I have a couple of thousand scientific journal articles in xml format I would like to import into drupal.

What is the best way to go?

Comments

pobster’s picture

Write a custom module which 'sucks' in say 50 articles at a time (to relieve the strain on the server), use hook_cron; http://api.drupal.org/api/5/function/hook_cron

Are all the files in the same format?

...You could also just 'translate' them on the fly, provide a list of the files using file_scan_directory then theme the output. Probably not the best idea though...

Pobster

mu’s picture

I have FTP-access to a directory with all files. All journal articles have the format. A DTD is available. The file number grows constantly.

The nice thing is:

All files have keywords included (taxonomy).

tobbe_s’s picture

Did you take a look at Biblio module? It's tailored to handle references to scientific articles etc. One of the features is to import references from xml-files or files exported from e.g. EndNote.

mu’s picture

I did.

But the format I have seems to be not available there.

It's a special format given away by the National Library of the US to its licencees.

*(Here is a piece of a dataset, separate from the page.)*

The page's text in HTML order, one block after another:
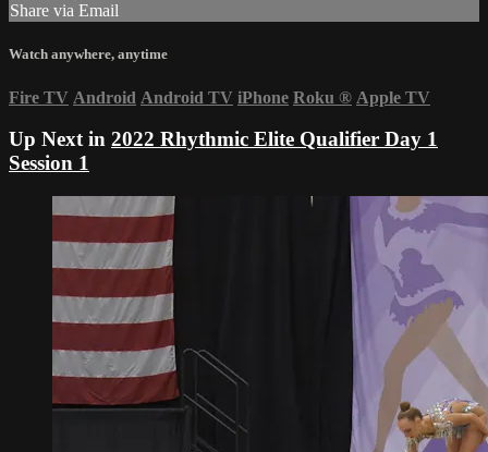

However it might be a good idea to talk to the biblio developers.

tobbe_s’s picture

Talk to the developers or have a look at one of the files that defines input formats (e.g. endnote8_parser.inc). I don't think it would be very hard to customize that file to handle the National Library format (if it is well formatted XML). I have not used Biblio for a very long time or for a very large database, but the features are very nice.

If you have access to the program Endnote, then you could perhaps import the xml files to EndNote, and then export the EndNote library to an XML file that you import to biblio. I've done it using EndNote v.10, and it was absolutely painless.